(EXERCISE REQUIREMENTS):
The full listing, returned exactly and free of pictures, is the expected answer.

▼▼▼

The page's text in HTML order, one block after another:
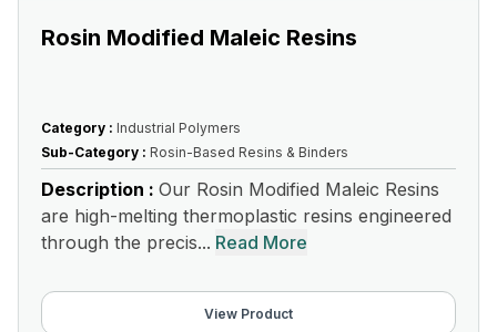
Rosin Modified Maleic Resins
Category : Industrial Polymers
Sub-Category : Rosin-Based Resins & Binders
Description : Our Rosin Modified Maleic Resins
are high-melting thermoplastic resins engineered
through the precis... Read More
View Product
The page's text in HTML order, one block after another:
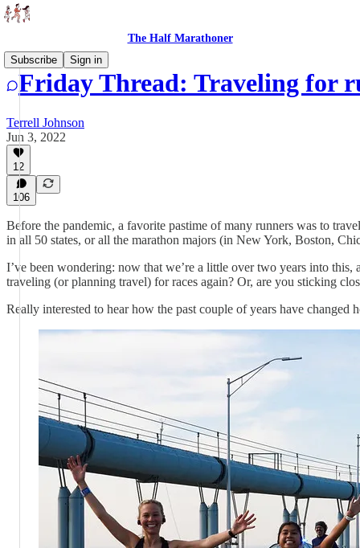
The Half Marathoner
Subscribe
Sign in
Friday Thread: Traveling for
Terrell Johnson
Jun 3, 2022
12
106
Before the pandemic, a favorite pastime of many runners was to
in all 50 states, or all the marathon majors (in New York, Boston,
I’ve been wondering: now that we’re a little over two years into
traveling (or planning travel) for races again? Or, are you sticking
Really interested to hear how the past couple of years have
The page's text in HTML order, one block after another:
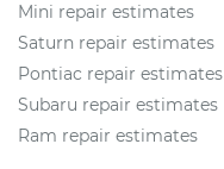
Mini repair estimates
Saturn repair estimates
Pontiac repair estimates
Subaru repair estimates
Ram repair estimates
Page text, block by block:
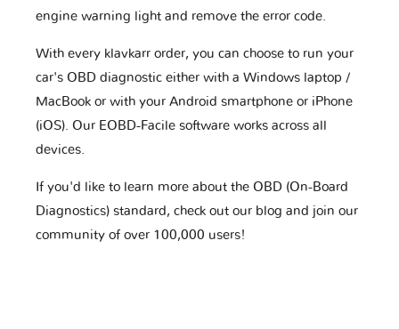
engine warning light and remove the error code.
With every klavkarr order, you can choose to run your
car's OBD diagnostic either with a Windows laptop /
MacBook or with your Android smartphone or iPhone
(iOS). Our EOBD-Facile software works across all
devices.
If you'd like to learn more about the OBD (On-Board
Diagnostics) standard, check out our blog and join our
community of over 100,000 users!
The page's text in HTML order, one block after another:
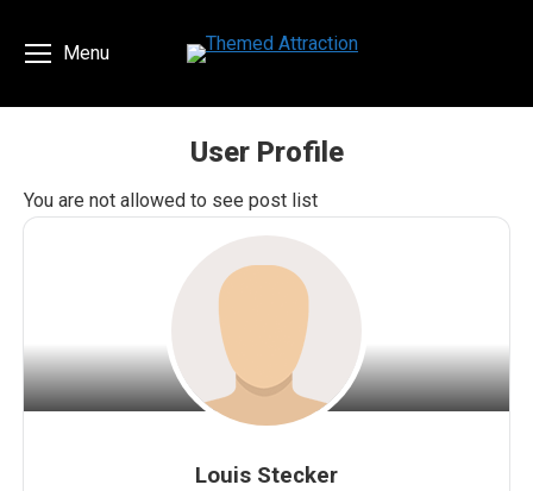
Menu
User Profile
You are here:
You are not allowed to see post list
Louis Stecker
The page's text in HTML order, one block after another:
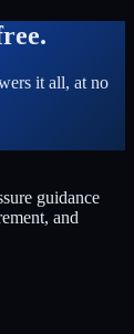
it all, at no
guidance
and
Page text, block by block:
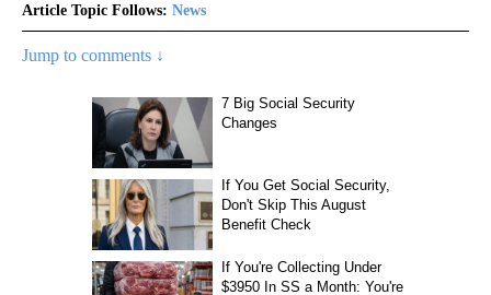
Article Topic Follows: News
Jump to comments ↓
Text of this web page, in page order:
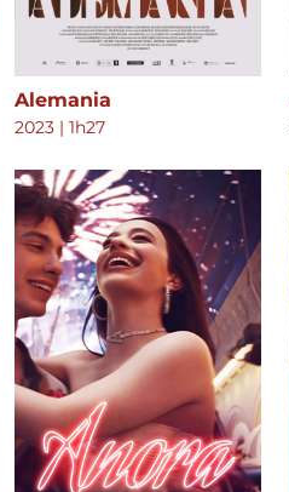
Alemania
2023 | 1h27
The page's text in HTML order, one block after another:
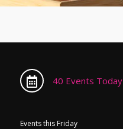
40 Events Today
Events this Friday
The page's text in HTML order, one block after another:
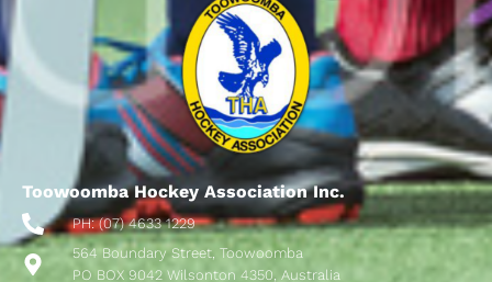
Toowoomba Hockey Association Inc.
PH: (07) 4633 1229
564 Boundary Street, Toowoomba
PO BOX 9042 Wilsonton 4350, Australia
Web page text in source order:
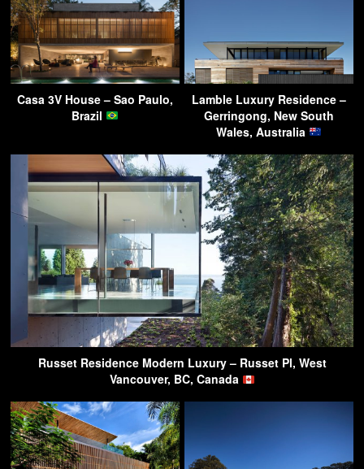
Casa 3V House – Sao Paulo,
Brazil
Lamble Luxury Residence –
Gerringong, New South
Wales, Australia
Russet Residence Modern Luxury – Russet Pl, West
Vancouver, BC, Canada
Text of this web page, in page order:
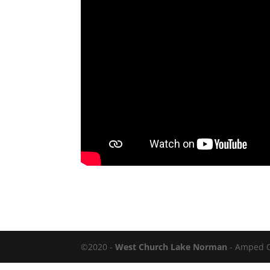
©2020 -West Church Lake Norman - Amped
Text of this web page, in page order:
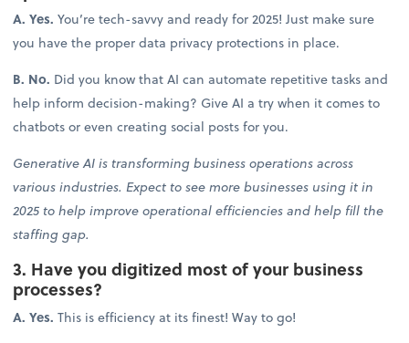
A. Yes.You’re tech-savvy and ready for 2025! Just make sure
you have the proper data privacy protections in place.
B. No. Did you know that AI can automate repetitive tasks and
help inform decision-making? Give AI a try when it comes to
chatbots or even creating social posts for you.
Generative AI is transforming business operations across
various industries. Expect to see more businesses using it in
2025 to help improve operational efficiencies and help fill the
staffing gap.
3. Have you digitized most of your business
processes?
A. Yes.This is efficiency at its finest! Way to go!
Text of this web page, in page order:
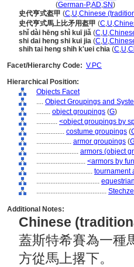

▲▲▲

(TASK OUTPUT):
The page's text in HTML order, one block after another:
Rosin Modified Maleic Resins
Category : Industrial Polymers
Sub-Category : Rosin-Based Resins & Binders
Description : Our Rosin Modified Maleic Resins
are high-melting thermoplastic resins engineered
through the precis... Read More
View Product
The page's text in HTML order, one block after another:
The Half Marathoner
Subscribe
Sign in
Friday Thread: Traveling for
Terrell Johnson
Jun 3, 2022
12
106
Before the pandemic, a favorite pastime of many runners was to
in all 50 states, or all the marathon majors (in New York, Boston,
I’ve been wondering: now that we’re a little over two years into
traveling (or planning travel) for races again? Or, are you sticking
Really interested to hear how the past couple of years have
The page's text in HTML order, one block after another:
Mini repair estimates
Saturn repair estimates
Pontiac repair estimates
Subaru repair estimates
Ram repair estimates
Page text, block by block:
engine warning light and remove the error code.
With every klavkarr order, you can choose to run your
car's OBD diagnostic either with a Windows laptop /
MacBook or with your Android smartphone or iPhone
(iOS). Our EOBD-Facile software works across all
devices.
If you'd like to learn more about the OBD (On-Board
Diagnostics) standard, check out our blog and join our
community of over 100,000 users!
The page's text in HTML order, one block after another:
Menu
User Profile
You are here:
You are not allowed to see post list
Louis Stecker
The page's text in HTML order, one block after another:
it all, at no
guidance
and
Page text, block by block:
Article Topic Follows: News
Jump to comments ↓
Text of this web page, in page order:
Alemania
2023 | 1h27
The page's text in HTML order, one block after another:
40 Events Today
Events this Friday
The page's text in HTML order, one block after another:
Toowoomba Hockey Association Inc.
PH: (07) 4633 1229
564 Boundary Street, Toowoomba
PO BOX 9042 Wilsonton 4350, Australia
Web page text in source order:
Casa 3V House – Sao Paulo,
Brazil
Lamble Luxury Residence –
Gerringong, New South
Wales, Australia
Russet Residence Modern Luxury – Russet Pl, West
Vancouver, BC, Canada
Text of this web page, in page order:
©2020 -West Church Lake Norman - Amped
Text of this web page, in page order:
A. Yes.You’re tech-savvy and ready for 2025! Just make sure
you have the proper data privacy protections in place.
B. No. Did you know that AI can automate repetitive tasks and
help inform decision-making? Give AI a try when it comes to
chatbots or even creating social posts for you.
Generative AI is transforming business operations across
various industries. Expect to see more businesses using it in
2025 to help improve operational efficiencies and help fill the
staffing gap.
3. Have you digitized most of your business
processes?
A. Yes.This is efficiency at its finest! Way to go!
Text of this web page, in page order:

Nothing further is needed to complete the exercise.